Für den österreichischen Biotechnologie-Standort ist es wichtig, dass Unternehmen wie Marinomed erfolgreich sind und internationale Anerkennung finden. Dies könnte weitere Investitionen in den Sektor anziehen und die Position Österreichs als Innovationsstandort stärken. Gleichzeitig zeigt der Fall auch die Herausforderungen auf, denen kleinere Biotech-Unternehmen in einem internationalen Umfeld gegenüberstehen.

Empfehlungen für Interessierte

Anleger und Interessierte sollten die weiteren Entwicklungen bei Marinomed aufmerksam verfolgen. Das vereinfachte Dokument gemäß der Prospektverordnung, das auf der Unternehmenswebsite veröffentlicht wird, bietet detaillierte Informationen über die Kapitalerhöhung und sollte vor einer Investitionsentscheidung sorgfältig studiert werden.

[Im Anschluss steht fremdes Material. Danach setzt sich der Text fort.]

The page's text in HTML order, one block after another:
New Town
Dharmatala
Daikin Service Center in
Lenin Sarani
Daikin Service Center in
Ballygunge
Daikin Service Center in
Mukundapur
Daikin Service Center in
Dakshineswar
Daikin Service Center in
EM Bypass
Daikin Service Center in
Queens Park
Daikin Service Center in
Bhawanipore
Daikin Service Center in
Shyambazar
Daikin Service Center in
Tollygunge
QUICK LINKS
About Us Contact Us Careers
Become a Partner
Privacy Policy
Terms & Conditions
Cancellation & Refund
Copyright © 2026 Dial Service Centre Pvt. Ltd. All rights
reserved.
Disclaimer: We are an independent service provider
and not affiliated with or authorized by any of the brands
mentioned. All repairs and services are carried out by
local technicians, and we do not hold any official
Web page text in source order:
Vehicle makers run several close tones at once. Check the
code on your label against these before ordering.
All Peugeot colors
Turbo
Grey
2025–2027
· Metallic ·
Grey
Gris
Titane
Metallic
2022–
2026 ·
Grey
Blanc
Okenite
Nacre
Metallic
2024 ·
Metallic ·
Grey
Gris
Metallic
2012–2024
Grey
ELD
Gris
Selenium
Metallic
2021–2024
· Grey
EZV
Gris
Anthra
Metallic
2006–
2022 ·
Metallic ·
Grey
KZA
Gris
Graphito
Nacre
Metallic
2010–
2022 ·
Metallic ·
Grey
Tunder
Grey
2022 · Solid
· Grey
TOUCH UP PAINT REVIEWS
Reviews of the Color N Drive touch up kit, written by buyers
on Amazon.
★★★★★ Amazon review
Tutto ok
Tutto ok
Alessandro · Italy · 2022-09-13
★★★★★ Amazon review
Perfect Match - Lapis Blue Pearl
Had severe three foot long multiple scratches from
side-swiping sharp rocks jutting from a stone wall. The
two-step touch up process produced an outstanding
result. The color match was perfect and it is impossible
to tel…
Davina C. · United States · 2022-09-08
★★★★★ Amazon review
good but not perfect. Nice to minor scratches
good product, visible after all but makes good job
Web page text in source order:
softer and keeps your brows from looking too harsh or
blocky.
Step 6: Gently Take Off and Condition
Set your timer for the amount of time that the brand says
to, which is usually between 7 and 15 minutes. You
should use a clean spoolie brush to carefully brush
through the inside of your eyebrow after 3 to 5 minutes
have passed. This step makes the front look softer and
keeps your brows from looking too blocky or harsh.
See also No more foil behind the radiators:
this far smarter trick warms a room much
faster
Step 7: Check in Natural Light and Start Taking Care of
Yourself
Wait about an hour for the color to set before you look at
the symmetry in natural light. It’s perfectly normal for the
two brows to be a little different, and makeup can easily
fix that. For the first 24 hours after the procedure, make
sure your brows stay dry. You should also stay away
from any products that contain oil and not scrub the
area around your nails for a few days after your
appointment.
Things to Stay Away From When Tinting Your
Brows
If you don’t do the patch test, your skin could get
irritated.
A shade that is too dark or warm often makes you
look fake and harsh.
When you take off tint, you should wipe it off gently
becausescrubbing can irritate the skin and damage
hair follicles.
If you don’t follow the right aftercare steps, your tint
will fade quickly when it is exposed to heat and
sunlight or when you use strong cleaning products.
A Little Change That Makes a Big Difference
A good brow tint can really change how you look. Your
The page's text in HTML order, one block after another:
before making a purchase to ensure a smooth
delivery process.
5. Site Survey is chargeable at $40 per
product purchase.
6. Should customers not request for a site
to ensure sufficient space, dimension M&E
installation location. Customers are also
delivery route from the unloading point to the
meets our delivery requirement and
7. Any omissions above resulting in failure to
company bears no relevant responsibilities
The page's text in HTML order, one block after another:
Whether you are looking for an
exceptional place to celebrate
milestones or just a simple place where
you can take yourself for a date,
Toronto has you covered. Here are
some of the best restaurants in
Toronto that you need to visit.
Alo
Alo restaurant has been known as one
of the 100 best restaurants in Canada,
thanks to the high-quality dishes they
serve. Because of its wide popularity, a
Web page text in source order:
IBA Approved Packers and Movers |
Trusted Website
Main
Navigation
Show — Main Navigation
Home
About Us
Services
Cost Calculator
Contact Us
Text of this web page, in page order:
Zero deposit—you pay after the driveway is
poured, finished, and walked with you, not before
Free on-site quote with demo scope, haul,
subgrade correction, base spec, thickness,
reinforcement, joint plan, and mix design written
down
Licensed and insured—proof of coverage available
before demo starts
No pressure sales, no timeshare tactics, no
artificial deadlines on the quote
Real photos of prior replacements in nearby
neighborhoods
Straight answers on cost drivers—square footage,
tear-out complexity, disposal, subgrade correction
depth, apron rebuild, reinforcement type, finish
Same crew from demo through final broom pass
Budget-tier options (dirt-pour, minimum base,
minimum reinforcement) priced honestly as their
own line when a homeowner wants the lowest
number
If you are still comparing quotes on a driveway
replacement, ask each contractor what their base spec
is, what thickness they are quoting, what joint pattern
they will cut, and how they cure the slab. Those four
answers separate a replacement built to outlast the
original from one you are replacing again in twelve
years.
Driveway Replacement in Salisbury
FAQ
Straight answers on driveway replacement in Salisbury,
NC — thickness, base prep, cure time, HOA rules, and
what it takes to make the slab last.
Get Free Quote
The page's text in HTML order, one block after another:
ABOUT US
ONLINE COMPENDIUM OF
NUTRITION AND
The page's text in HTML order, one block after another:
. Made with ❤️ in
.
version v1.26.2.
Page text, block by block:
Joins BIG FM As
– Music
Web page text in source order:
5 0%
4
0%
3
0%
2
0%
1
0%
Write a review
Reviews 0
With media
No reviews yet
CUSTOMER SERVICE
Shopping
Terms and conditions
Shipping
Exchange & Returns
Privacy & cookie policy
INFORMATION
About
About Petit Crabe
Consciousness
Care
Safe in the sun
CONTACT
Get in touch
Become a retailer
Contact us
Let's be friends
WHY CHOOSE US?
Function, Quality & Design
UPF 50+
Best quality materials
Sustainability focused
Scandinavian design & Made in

Besonders wichtig ist es, die Fortschritte bei der Entwicklung neuer Partnerschaften und der Lizenzierung der Marinosolv®-Technologie zu beobachten. Nur wenn es gelingt, stabile Einnahmequellen zu etablieren, kann das Unternehmen langfristig erfolgreich sein und weitere kostspielige Kapitalerhöhungen vermeiden.